##### MATERIAL SUPPLIED #####
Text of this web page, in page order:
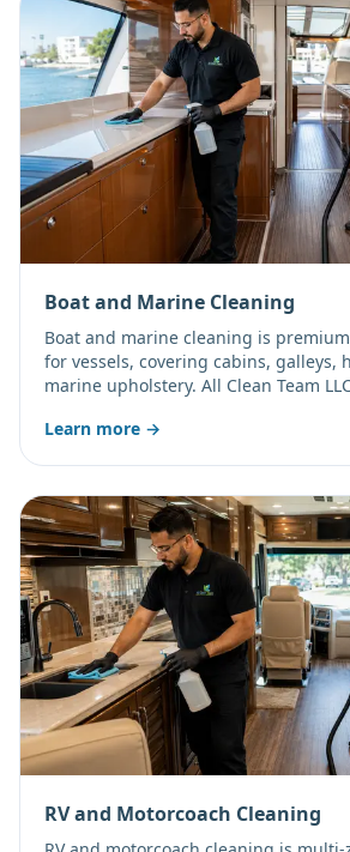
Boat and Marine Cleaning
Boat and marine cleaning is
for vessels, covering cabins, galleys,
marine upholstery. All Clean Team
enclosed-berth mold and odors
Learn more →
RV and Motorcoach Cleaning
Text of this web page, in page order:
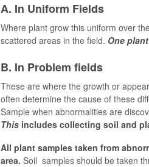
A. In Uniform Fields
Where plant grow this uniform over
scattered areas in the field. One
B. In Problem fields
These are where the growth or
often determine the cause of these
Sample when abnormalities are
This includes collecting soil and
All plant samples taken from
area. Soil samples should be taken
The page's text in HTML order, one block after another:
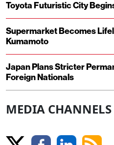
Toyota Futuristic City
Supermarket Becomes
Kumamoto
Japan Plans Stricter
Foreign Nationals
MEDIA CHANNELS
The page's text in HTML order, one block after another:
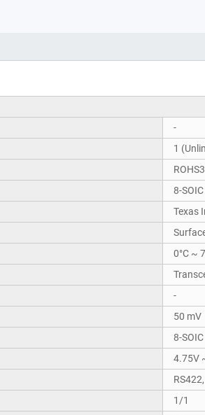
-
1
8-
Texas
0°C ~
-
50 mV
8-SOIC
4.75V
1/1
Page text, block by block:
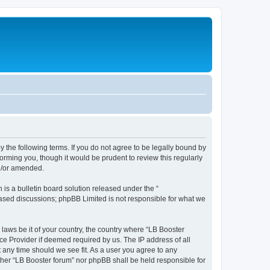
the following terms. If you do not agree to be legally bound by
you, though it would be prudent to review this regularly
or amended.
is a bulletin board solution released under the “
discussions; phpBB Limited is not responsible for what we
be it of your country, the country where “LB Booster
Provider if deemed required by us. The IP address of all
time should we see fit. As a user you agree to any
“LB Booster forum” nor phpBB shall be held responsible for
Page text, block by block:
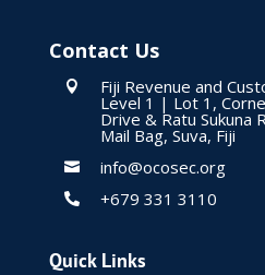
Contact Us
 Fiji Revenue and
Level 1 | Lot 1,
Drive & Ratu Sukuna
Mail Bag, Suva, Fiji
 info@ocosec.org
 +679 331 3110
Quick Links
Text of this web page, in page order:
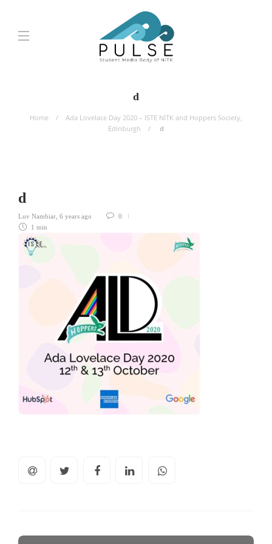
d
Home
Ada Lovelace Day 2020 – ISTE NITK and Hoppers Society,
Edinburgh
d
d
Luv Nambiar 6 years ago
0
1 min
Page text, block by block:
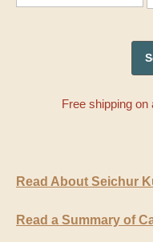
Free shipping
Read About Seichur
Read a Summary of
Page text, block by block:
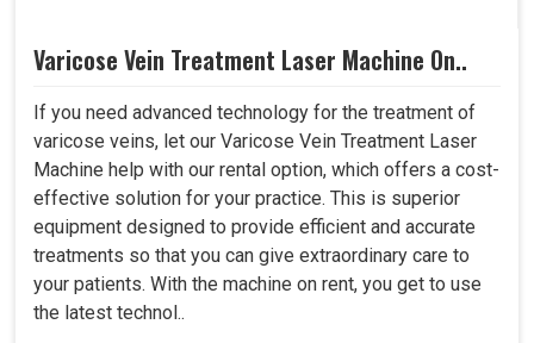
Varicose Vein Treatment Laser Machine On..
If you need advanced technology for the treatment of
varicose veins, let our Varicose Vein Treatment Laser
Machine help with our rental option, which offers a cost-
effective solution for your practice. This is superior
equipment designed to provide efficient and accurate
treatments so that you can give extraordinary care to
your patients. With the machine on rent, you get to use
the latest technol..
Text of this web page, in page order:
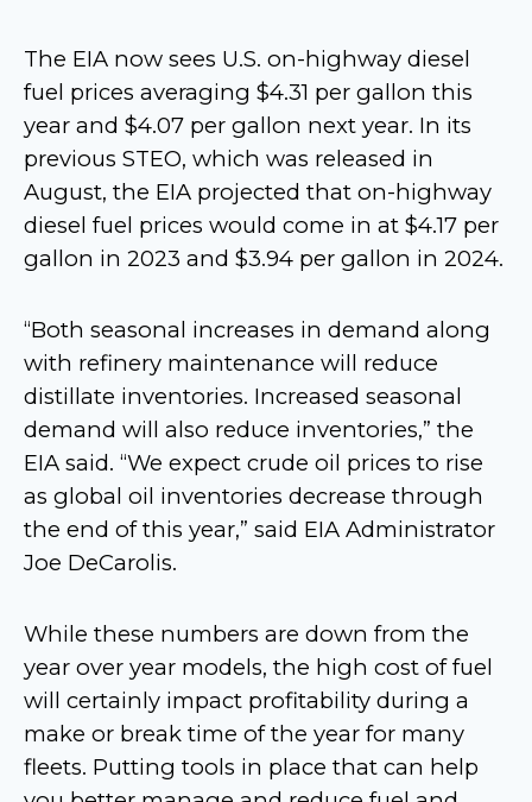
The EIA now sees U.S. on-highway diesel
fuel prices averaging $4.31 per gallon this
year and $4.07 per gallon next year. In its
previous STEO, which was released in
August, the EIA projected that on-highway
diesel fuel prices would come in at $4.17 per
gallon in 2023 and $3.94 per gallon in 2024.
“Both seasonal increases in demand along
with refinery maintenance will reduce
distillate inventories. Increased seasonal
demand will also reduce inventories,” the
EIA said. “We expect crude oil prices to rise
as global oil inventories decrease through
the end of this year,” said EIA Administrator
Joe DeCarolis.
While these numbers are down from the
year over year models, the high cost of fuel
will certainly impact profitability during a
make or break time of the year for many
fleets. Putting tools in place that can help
#####
Every record, word for word, should be given back without its pictures.

- _ANSWER SECTION_:
Text of this web page, in page order:
Boat and Marine Cleaning
Boat and marine cleaning is
for vessels, covering cabins, galleys,
marine upholstery. All Clean Team
enclosed-berth mold and odors
Learn more →
RV and Motorcoach Cleaning
Text of this web page, in page order:
A. In Uniform Fields
Where plant grow this uniform over
scattered areas in the field. One
B. In Problem fields
These are where the growth or
often determine the cause of these
Sample when abnormalities are
This includes collecting soil and
All plant samples taken from
area. Soil samples should be taken
The page's text in HTML order, one block after another:
Toyota Futuristic City
Supermarket Becomes
Kumamoto
Japan Plans Stricter
Foreign Nationals
MEDIA CHANNELS
The page's text in HTML order, one block after another:
-
1
8-
Texas
0°C ~
-
50 mV
8-SOIC
4.75V
1/1
Page text, block by block:
the following terms. If you do not agree to be legally bound by
you, though it would be prudent to review this regularly
or amended.
is a bulletin board solution released under the “
discussions; phpBB Limited is not responsible for what we
be it of your country, the country where “LB Booster
Provider if deemed required by us. The IP address of all
time should we see fit. As a user you agree to any
“LB Booster forum” nor phpBB shall be held responsible for
Page text, block by block:
Contact Us
 Fiji Revenue and
Level 1 | Lot 1,
Drive & Ratu Sukuna
Mail Bag, Suva, Fiji
 info@ocosec.org
 +679 331 3110
Quick Links
Text of this web page, in page order:
d
Home
Ada Lovelace Day 2020 – ISTE NITK and Hoppers Society,
Edinburgh
d
d
Luv Nambiar 6 years ago
0
1 min
Page text, block by block:
Free shipping
Read About Seichur
Read a Summary of
Page text, block by block:
Varicose Vein Treatment Laser Machine On..
If you need advanced technology for the treatment of
varicose veins, let our Varicose Vein Treatment Laser
Machine help with our rental option, which offers a cost-
effective solution for your practice. This is superior
equipment designed to provide efficient and accurate
treatments so that you can give extraordinary care to
your patients. With the machine on rent, you get to use
the latest technol..
Text of this web page, in page order:
The EIA now sees U.S. on-highway diesel
fuel prices averaging $4.31 per gallon this
year and $4.07 per gallon next year. In its
previous STEO, which was released in
August, the EIA projected that on-highway
diesel fuel prices would come in at $4.17 per
gallon in 2023 and $3.94 per gallon in 2024.
“Both seasonal increases in demand along
with refinery maintenance will reduce
distillate inventories. Increased seasonal
demand will also reduce inventories,” the
EIA said. “We expect crude oil prices to rise
as global oil inventories decrease through
the end of this year,” said EIA Administrator
Joe DeCarolis.
While these numbers are down from the
year over year models, the high cost of fuel
will certainly impact profitability during a
make or break time of the year for many
fleets. Putting tools in place that can help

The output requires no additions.